Carnegie Mellon University

Greening the Technical: An Analysis of Expertise in a Deliberative Democratic Forum

Author: Laura Schmidt
Degree: Ph.D. in Rhetoric, Carnegie Mellon University, 2013

As environmental issues become increasingly complicated, increasingly dependent on advanced technology, and increasingly global in scale, rhetorical theory and environmental rhetoric have begun to deal with the challenges to democracy posed by these complex issues. Because deliberations on these issues often involve experts who have a privileged voice and position in the public sphere, investigation into the functions of expertise in deliberation on environmental topics can illuminate the role citizens can play in deliberations that involve technical topics and how citizens can find a voice and make decisions in technical deliberations. My study looks at how participants in an environmental deliberation construct expertise and the technical in a situation where experts are not explicitly defined.

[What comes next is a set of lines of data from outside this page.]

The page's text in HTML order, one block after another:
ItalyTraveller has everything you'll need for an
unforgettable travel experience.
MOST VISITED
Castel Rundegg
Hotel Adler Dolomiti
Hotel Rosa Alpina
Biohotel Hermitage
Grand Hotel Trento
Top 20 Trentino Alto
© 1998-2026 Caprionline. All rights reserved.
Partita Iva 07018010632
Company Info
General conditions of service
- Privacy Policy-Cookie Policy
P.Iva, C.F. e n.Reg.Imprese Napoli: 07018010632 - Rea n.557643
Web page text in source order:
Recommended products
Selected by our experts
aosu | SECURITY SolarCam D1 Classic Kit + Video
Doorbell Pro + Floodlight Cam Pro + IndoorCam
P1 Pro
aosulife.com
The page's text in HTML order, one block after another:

Specifically, I examine the deliberations of a group of Unitarian Universalists participating in a Green Sanctuary Committee (GSC) who are trying to make their church building and congregation more environmentally sustainable. I draw on discourse analysis and environmental rhetoric’s current theories of expertise to first examine how the GSC manual sets the stage for deliberation and recognizes certain forms of expertise, and then I analyze how participants construct expertise through interactions and handle the invocation of institutional expertise in their deliberations.

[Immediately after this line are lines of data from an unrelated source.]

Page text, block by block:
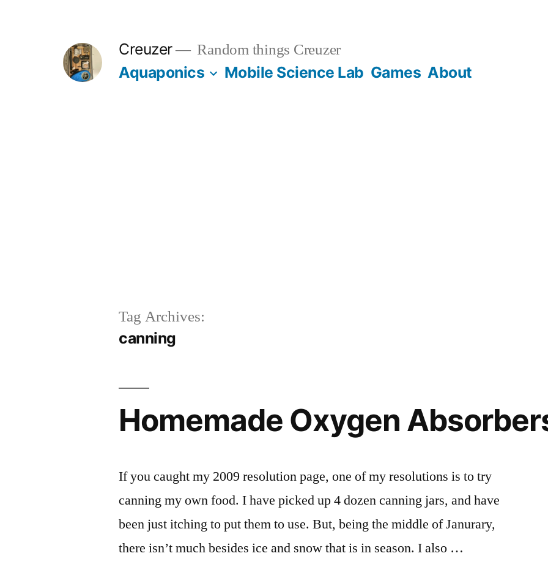
Creuzer Random things Creuzer
Aquaponics Mobile Science Lab Games About
Tag Archives:
canning
Homemade Oxygen
If you caught my 2009 resolution page, one of my resolutions is to try
canning my own food. I have picked up 4 dozen canning jars, and have
been just itching to put them to use. But, being the middle of Janurary,
there isn’t much besides ice and snow that is in season. I also …
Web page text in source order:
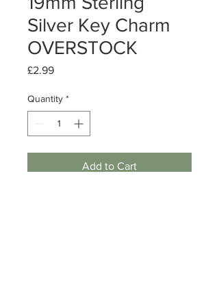
Silver Key Charm
OVERSTOCK
£2.99Price
Quantity *
Add to Cart
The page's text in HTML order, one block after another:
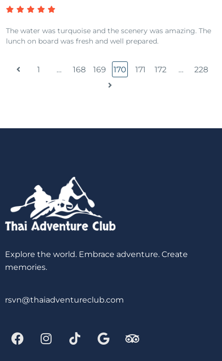
The water was turquoise and the scenery was amazing. The
lunch on board was fresh and well prepared.
1 … 168 169 170 171 172 … 228
Explore the world. Embrace adventure. Create
memories.
rsvn@thaiadventureclub.com
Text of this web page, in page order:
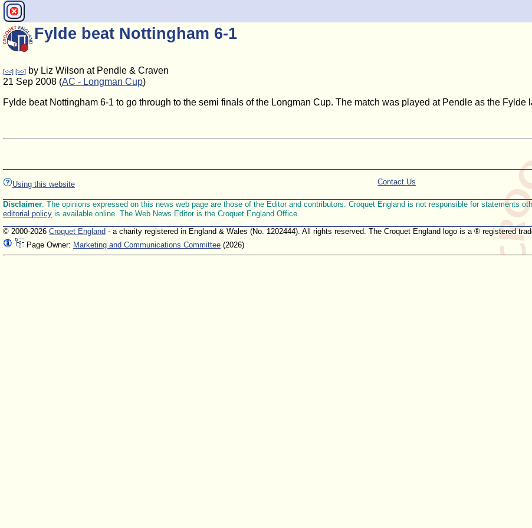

Using discourse analytic techniques to identify how expertise is constructed in this setting, my study enables a ground-up understanding of the use of expertise in local deliberation, providing a strong basis for environmental rhetoric’s theoretical views of expertise. I argue that these local deliberators constructed expertise either narratively or non-narratively and both with and without reference to institutions. Looking at expertise as it is constructed along these two axes may help to both understand and avoid the potentially negative rhetorical implications of expertise on democratic deliberations: expertise’s potential to shut down deliberation, to disenfranchise citizens without access to technical expertise, and to increase the voice of institutions at the expense of citizens.. My study of this GSC group suggests one possible method by which citizens without access to institutional expertise might craft for themselves a voice that is recognized and taken up in deliberations. Narratives that establish expertise could be used, in situations where inequalities inherent in the structure of deliberation are surmountable, to construct experience-based expertise through deliberation.